| WHAT THE EXERCISE ASKS |
Print word for word whatever lies between the first line of the material and the line holding "impediments to the", both included, and omit all pictures.
━━ DATA TO USE ━━
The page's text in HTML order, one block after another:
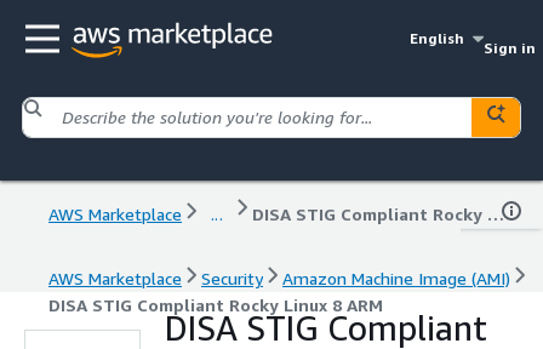
English
Sign in
AWS Marketplace ... DISA STIG Compliant Rocky Linux 8 ARM
AWS Marketplace Security
Amazon Machine Image (AMI)
DISA STIG Compliant Rocky Linux 8 ARM
DISA STIG Compliant
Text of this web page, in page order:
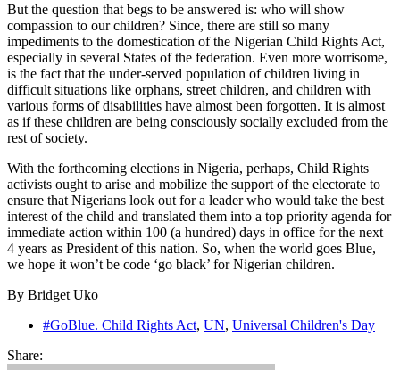
But the question that begs to be answered is: who will show
compassion to our children? Since, there are still so many
impediments to the domestication of the Nigerian Child Rights Act,
especially in several States of the federation. Even more worrisome,
is the fact that the under-served population of children living in
difficult situations like orphans, street children, and children with
various forms of disabilities have almost been forgotten. It is almost
as if these children are being consciously socially excluded from the
rest of society.
With the forthcoming elections in Nigeria, perhaps, Child Rights
activists ought to arise and mobilize the support of the electorate to
ensure that Nigerians look out for a leader who would take the best
interest of the child and translated them into a top priority agenda for
immediate action within 100 (a hundred) days in office for the next
4 years as President of this nation. So, when the world goes Blue,
we hope it won’t be code ‘go black’ for Nigerian children.
By Bridget Uko
#GoBlue. Child Rights Act, UN, Universal Children's Day
Share:
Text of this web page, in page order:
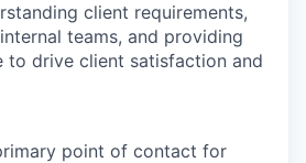
client requirements,
teams, and providing
to drive client satisfaction and
point of contact for
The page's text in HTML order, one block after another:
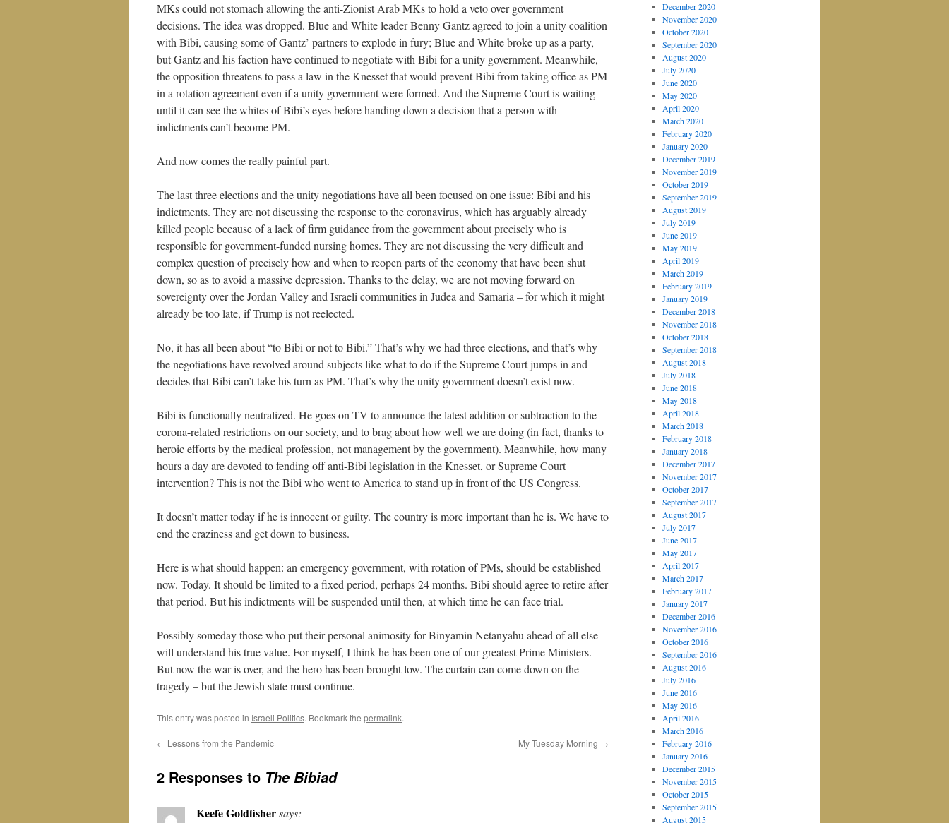
MKs could not stomach allowing the anti-Zionist Arab MKs to hold a veto over government
decisions. The idea was dropped. Blue and White leader Benny Gantz agreed to join a unity coalition
with Bibi, causing some of Gantz’ partners to explode in fury; Blue and White broke up as a party,
but Gantz and his faction have continued to negotiate with Bibi for a unity government. Meanwhile,
the opposition threatens to pass a law in the Knesset that would prevent Bibi from taking office as PM
in a rotation agreement even if a unity government were formed. And the Supreme Court is waiting
until it can see the whites of Bibi’s eyes before handing down a decision that a person with
indictments can’t become PM.
And now comes the really painful part.
The last three elections and the unity negotiations have all been focused on one issue: Bibi and his
indictments. They are not discussing the response to the coronavirus, which has arguably already
killed people because of a lack of firm guidance from the government about precisely who is
responsible for government-funded nursing homes. They are not discussing the very difficult and
complex question of precisely how and when to reopen parts of the economy that have been shut
down, so as to avoid a massive depression. Thanks to the delay, we are not moving forward on
sovereignty over the Jordan Valley and Israeli communities in Judea and Samaria – for which it might
already be too late, if Trump is not reelected.
No, it has all been about “to Bibi or not to Bibi.” That’s why we had three elections, and that’s why
the negotiations have revolved around subjects like what to do if the Supreme Court jumps in and
decides that Bibi can’t take his turn as PM. That’s why the unity government doesn’t exist now.
Bibi is functionally neutralized. He goes on TV to announce the latest addition or subtraction to the
corona-related restrictions on our society, and to brag about how well we are doing (in fact, thanks to
heroic efforts by the medical profession, not management by the government). Meanwhile, how many
hours a day are devoted to fending off anti-Bibi legislation in the Knesset, or Supreme Court
intervention? This is not the Bibi who went to America to stand up in front of the US Congress.
It doesn’t matter today if he is innocent or guilty. The country is more important than he is. We have to
end the craziness and get down to business.
Here is what should happen: an emergency government, with rotation of PMs, should be established
now. Today. It should be limited to a fixed period, perhaps 24 months. Bibi should agree to retire after
that period. But his indictments will be suspended until then, at which time he can face trial.
Possibly someday those who put their personal animosity for Binyamin Netanyahu ahead of all else
will understand his true value. For myself, I think he has been one of our greatest Prime Ministers.
But now the war is over, and the hero has been brought low. The curtain can come down on the
tragedy – but the Jewish state must continue.
This entry was posted in Israeli Politics. Bookmark the permalink.
← Lessons from the Pandemic My Tuesday Morning →
2 Responses to The Bibiad
Keefe Goldfishersays:
December 2020
November 2020
October 2020
September 2020
August 2020
July 2020
June 2020
May 2020
April 2020
March 2020
February 2020
January 2020
December 2019
November 2019
October 2019
September 2019
August 2019
July 2019
June 2019
May 2019
April 2019
March 2019
February 2019
January 2019
December 2018
November 2018
October 2018
September 2018
August 2018
July 2018
June 2018
May 2018
April 2018
March 2018
February 2018
January 2018
December 2017
November 2017
October 2017
September 2017
August 2017
July 2017
June 2017
May 2017
April 2017
March 2017
February 2017
January 2017
December 2016
November 2016
October 2016
September 2016
August 2016
July 2016
June 2016
May 2016
April 2016
March 2016
February 2016
January 2016
December 2015
November 2015
October 2015
September 2015
August 2015
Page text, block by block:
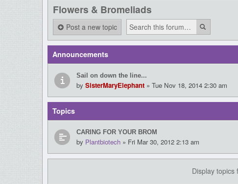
━━━
| YOUR RESPONSE |
The page's text in HTML order, one block after another:
English
Sign in
AWS Marketplace ... DISA STIG Compliant Rocky Linux 8 ARM
AWS Marketplace Security
Amazon Machine Image (AMI)
DISA STIG Compliant Rocky Linux 8 ARM
DISA STIG Compliant
Text of this web page, in page order:
But the question that begs to be answered is: who will show
compassion to our children? Since, there are still so many
impediments to the domestication of the Nigerian Child Rights Act,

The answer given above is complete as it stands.